§ **What the task asks**
Count up every line of the data in which "causes" occurs. The reply is one number and nothing more.

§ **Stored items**
=== Section Start ===

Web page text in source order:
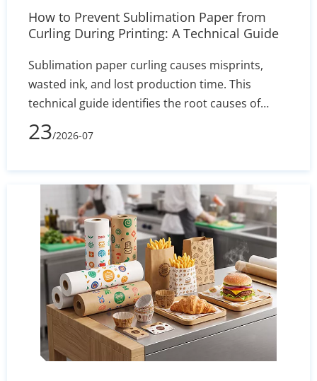
How to Prevent Sublimation Paper from
Curling During Printing: A Technical Guide
Sublimation paper curling causes misprints,
wasted ink, and lost production time. This
technical guide identifies the root causes of
edge lift—such as humidity and incorrect GSM—
and delivers actionable solutions for printer
23/2026-07

=== Section End ===

§ **Result of the exercise**
2